**Brief**
Write the records out again exactly, leaving no images in.

**Supplied data**
════════════════════
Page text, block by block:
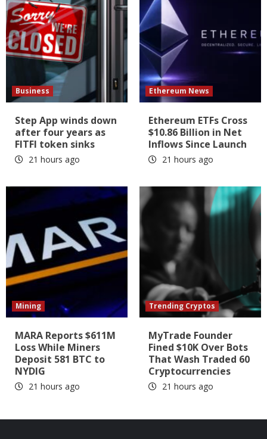
Business
Step App winds down
after four years as
FITFI token sinks
21 hours ago
Ethereum News
Ethereum ETFs Cross
$10.86 Billion in Net
Inflows Since Launch
21 hours ago
Mining
MARA Reports $611M
Loss While Miners
Deposit 581 BTC to
NYDIG
21 hours ago
Trending Cryptos
MyTrade Founder
Fined $10K Over Bots
That Wash Traded 60
Cryptocurrencies
21 hours ago
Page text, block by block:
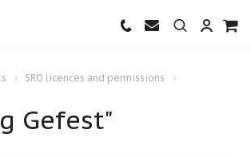
SRO licences and permissions
Gefest"
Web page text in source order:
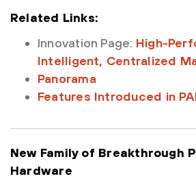
Related Links:
Innovation Page: High-
Intelligent, Centralized
Panorama
Features Introduced in
New Family of Breakthrough
Hardware
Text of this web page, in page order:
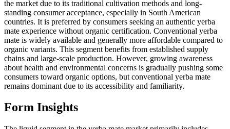
the market due to its traditional cultivation methods and long-
standing consumer acceptance, especially in South American
countries. It is preferred by consumers seeking an authentic yerba
mate experience without organic certification. Conventional yerba
mate is widely available and generally more affordable compared to
organic variants. This segment benefits from established supply
chains and large-scale production. However, growing awareness
about health and environmental concerns is gradually pushing some
consumers toward organic options, but conventional yerba mate
remains dominant due to its accessibility and familiarity.
Form Insights
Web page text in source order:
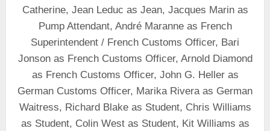
Catherine, Jean Leduc as Jean, Jacques Marin as
Pump Attendant, André Maranne as French
Superintendent / French Customs Officer, Bari
Jonson as French Customs Officer, Arnold Diamond
as French Customs Officer, John G. Heller as
German Customs Officer, Marika Rivera as German
Waitress, Richard Blake as Student, Chris Williams
as Student, Colin West as Student, Kit Williams as
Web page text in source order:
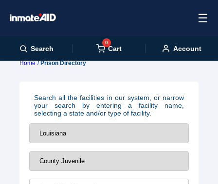
☰
Search
0
Cart Account
Home Prison Directory
Search all the facilities in our system, or narrow
your search by entering a facility name,
selecting a state and/or type of facility.
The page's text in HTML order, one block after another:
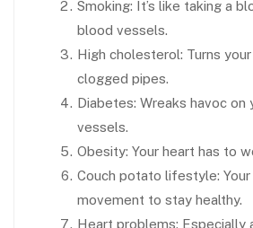
Smoking: It’s like taking a
blood vessels.
High cholesterol: Turns
clogged pipes.
Diabetes: Wreaks havoc on
vessels.
Obesity: Your heart has to
Couch potato lifestyle:
movement to stay healthy.
Heart problems: Especially
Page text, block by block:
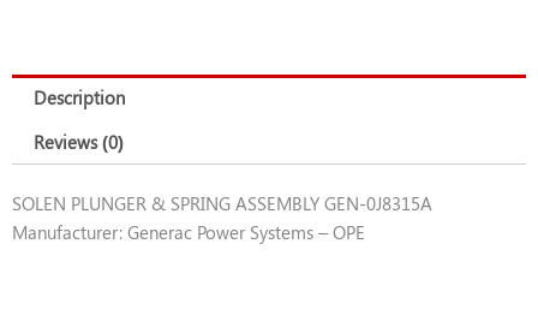
Description
Reviews (0)
SOLEN PLUNGER & SPRING ASSEMBLY GEN-0J8315A
Manufacturer: Generac Power Systems – OPE
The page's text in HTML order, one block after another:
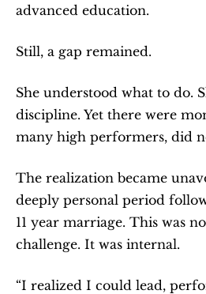
advanced education.
Still, a gap remained.
She understood what to do.
discipline. Yet there were
many high performers, did
The realization became
deeply personal period
11 year marriage. This was
challenge. It was internal.
“I realized I could lead,
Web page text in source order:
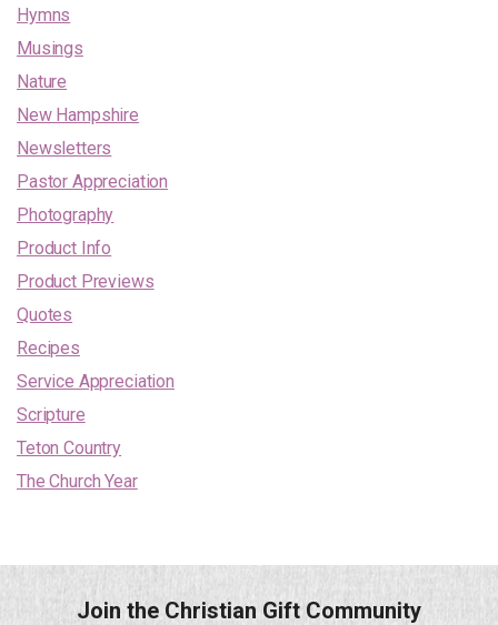
Hymns
Musings
Nature
New Hampshire
Newsletters
Pastor Appreciation
Photography
Product Info
Product Previews
Quotes
Recipes
Service Appreciation
Scripture
Teton Country
The Church Year
Join the Christian Gift Community
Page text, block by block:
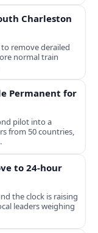
Charleston
remove derailed
normal train
Permanent for
pilot into a
from 50 countries,
to 24-hour
the clock is raising
leaders weighing
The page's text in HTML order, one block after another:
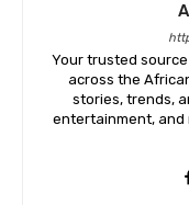
Your trusted
across the
stories, trends,
entertainment, and
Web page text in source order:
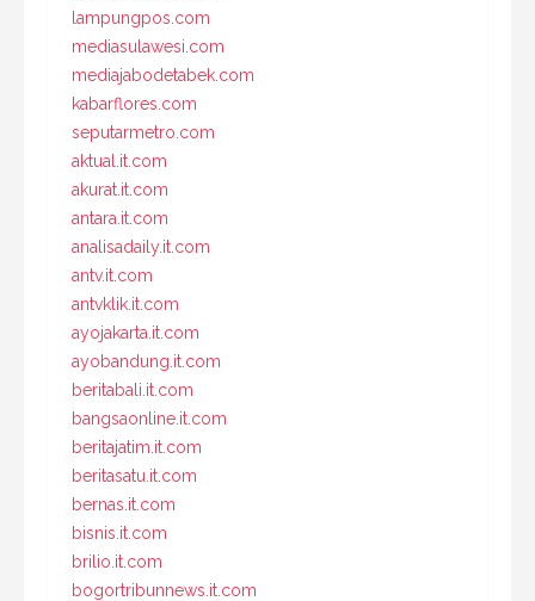
lampungpos.com
mediasulawesi.com
mediajabodetabek.com
kabarflores.com
seputarmetro.com
aktual.it.com
akurat.it.com
antara.it.com
analisadaily.it.com
antv.it.com
antvklik.it.com
ayojakarta.it.com
ayobandung.it.com
beritabali.it.com
bangsaonline.it.com
beritajatim.it.com
beritasatu.it.com
bernas.it.com
bisnis.it.com
brilio.it.com
bogortribunnews.it.com
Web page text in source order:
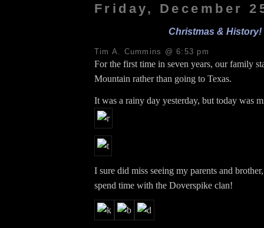
Friday, December
Christmas & History!
Tim A. Cummins @ 6:53 pm
For the first time in seven years, our family
Mountain rather than going to Texas.
It was a rainy day yesterday, but today was
I sure did miss seeing my parents and
spend time with the Doverspike clan!
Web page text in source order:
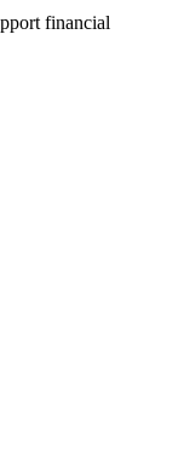
financial
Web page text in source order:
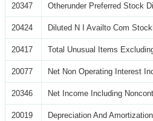
20347 Otherunder Preferred Stock
20424 Diluted N I Availto Com
20417 Total Unusual Items
20077 Net Non Operating Interest
20346 Net Income Including
20019 Depreciation And
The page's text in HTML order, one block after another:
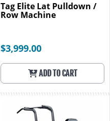
Tag Elite Lat Pulldown /
Row Machine
$3,999.00
ADD TO CART
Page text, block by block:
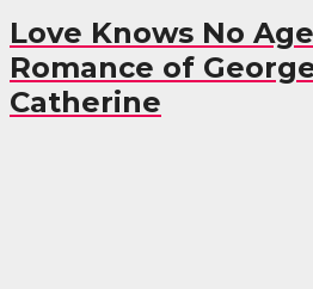
Love Knows No
Romance of
Catherine
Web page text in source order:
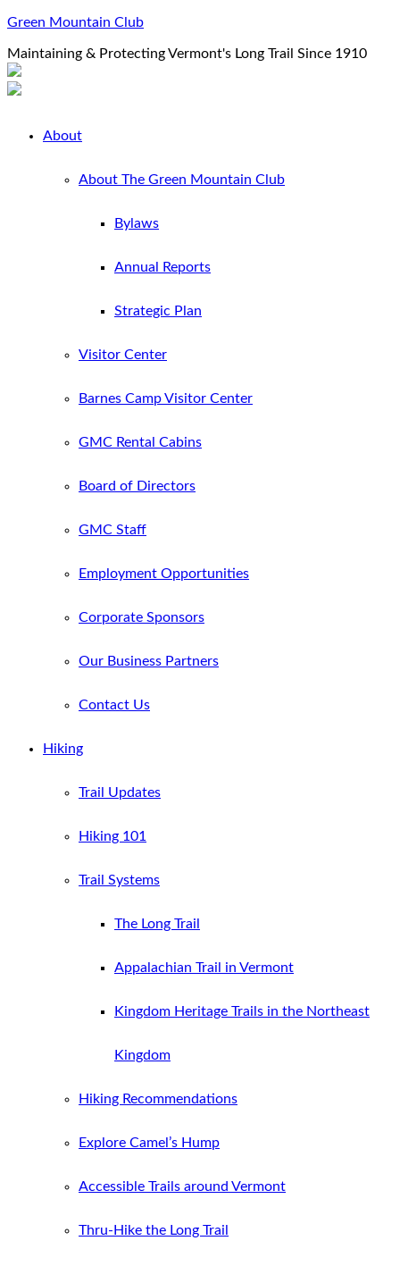
Green Mountain Club
Maintaining & Protecting Vermont's Long Trail Since 1910
About
About The Green Mountain Club
Bylaws
Annual Reports
Strategic Plan
Visitor Center
Barnes Camp Visitor Center
GMC Rental Cabins
Board of Directors
GMC Staff
Employment Opportunities
Corporate Sponsors
Our Business Partners
Contact Us
Hiking
Trail Updates
Hiking 101
Trail Systems
The Long Trail
Appalachian Trail in Vermont
Kingdom Heritage Trails in the Northeast
Kingdom
Hiking Recommendations
Explore Camel’s Hump
Accessible Trails around Vermont
Thru-Hike the Long Trail
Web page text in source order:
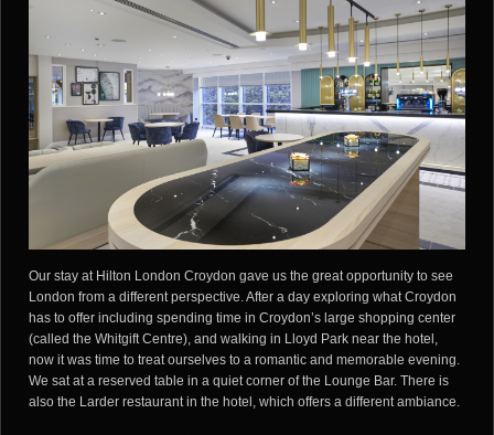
════════════════════
**Completed exercise**
Page text, block by block:
Business
Step App winds down
after four years as
FITFI token sinks
21 hours ago
Ethereum News
Ethereum ETFs Cross
$10.86 Billion in Net
Inflows Since Launch
21 hours ago
Mining
MARA Reports $611M
Loss While Miners
Deposit 581 BTC to
NYDIG
21 hours ago
Trending Cryptos
MyTrade Founder
Fined $10K Over Bots
That Wash Traded 60
Cryptocurrencies
21 hours ago
Page text, block by block:
SRO licences and permissions
Gefest"
Web page text in source order:
Related Links:
Innovation Page: High-
Intelligent, Centralized
Panorama
Features Introduced in
New Family of Breakthrough
Hardware
Text of this web page, in page order:
the market due to its traditional cultivation methods and long-
standing consumer acceptance, especially in South American
countries. It is preferred by consumers seeking an authentic yerba
mate experience without organic certification. Conventional yerba
mate is widely available and generally more affordable compared to
organic variants. This segment benefits from established supply
chains and large-scale production. However, growing awareness
about health and environmental concerns is gradually pushing some
consumers toward organic options, but conventional yerba mate
remains dominant due to its accessibility and familiarity.
Form Insights
Web page text in source order:
Catherine, Jean Leduc as Jean, Jacques Marin as
Pump Attendant, André Maranne as French
Superintendent / French Customs Officer, Bari
Jonson as French Customs Officer, Arnold Diamond
as French Customs Officer, John G. Heller as
German Customs Officer, Marika Rivera as German
Waitress, Richard Blake as Student, Chris Williams
as Student, Colin West as Student, Kit Williams as
Web page text in source order:
☰
Search
0
Cart Account
Home Prison Directory
Search all the facilities in our system, or narrow
your search by entering a facility name,
selecting a state and/or type of facility.
The page's text in HTML order, one block after another:
Smoking: It’s like taking a
blood vessels.
High cholesterol: Turns
clogged pipes.
Diabetes: Wreaks havoc on
vessels.
Obesity: Your heart has to
Couch potato lifestyle:
movement to stay healthy.
Heart problems: Especially
Page text, block by block:
Description
Reviews (0)
SOLEN PLUNGER & SPRING ASSEMBLY GEN-0J8315A
Manufacturer: Generac Power Systems – OPE
The page's text in HTML order, one block after another:
advanced education.
Still, a gap remained.
She understood what to do.
discipline. Yet there were
many high performers, did
The realization became
deeply personal period
11 year marriage. This was
challenge. It was internal.
“I realized I could lead,
Web page text in source order:
Hymns
Musings
Nature
New Hampshire
Newsletters
Pastor Appreciation
Photography
Product Info
Product Previews
Quotes
Recipes
Service Appreciation
Scripture
Teton Country
The Church Year
Join the Christian Gift Community
Page text, block by block:
Charleston
remove derailed
normal train
Permanent for
pilot into a
from 50 countries,
to 24-hour
the clock is raising
leaders weighing
The page's text in HTML order, one block after another:
Your trusted
across the
stories, trends,
entertainment, and
Web page text in source order:
lampungpos.com
mediasulawesi.com
mediajabodetabek.com
kabarflores.com
seputarmetro.com
aktual.it.com
akurat.it.com
antara.it.com
analisadaily.it.com
antv.it.com
antvklik.it.com
ayojakarta.it.com
ayobandung.it.com
beritabali.it.com
bangsaonline.it.com
beritajatim.it.com
beritasatu.it.com
bernas.it.com
bisnis.it.com
brilio.it.com
bogortribunnews.it.com
Web page text in source order:
Friday, December
Christmas & History!
Tim A. Cummins @ 6:53 pm
For the first time in seven years, our family
Mountain rather than going to Texas.
It was a rainy day yesterday, but today was
I sure did miss seeing my parents and
spend time with the Doverspike clan!
Web page text in source order:
financial
Web page text in source order:
20347 Otherunder Preferred Stock
20424 Diluted N I Availto Com
20417 Total Unusual Items
20077 Net Non Operating Interest
20346 Net Income Including
20019 Depreciation And
The page's text in HTML order, one block after another:
Tag Elite Lat Pulldown /
Row Machine
$3,999.00
ADD TO CART
Page text, block by block:
Love Knows No
Romance of
Catherine
Web page text in source order:
Green Mountain Club
Maintaining & Protecting Vermont's Long Trail Since 1910
About
About The Green Mountain Club
Bylaws
Annual Reports
Strategic Plan
Visitor Center
Barnes Camp Visitor Center
GMC Rental Cabins
Board of Directors
GMC Staff
Employment Opportunities
Corporate Sponsors
Our Business Partners
Contact Us
Hiking
Trail Updates
Hiking 101
Trail Systems
The Long Trail
Appalachian Trail in Vermont
Kingdom Heritage Trails in the Northeast
Kingdom
Hiking Recommendations
Explore Camel’s Hump
Accessible Trails around Vermont
Thru-Hike the Long Trail
Web page text in source order:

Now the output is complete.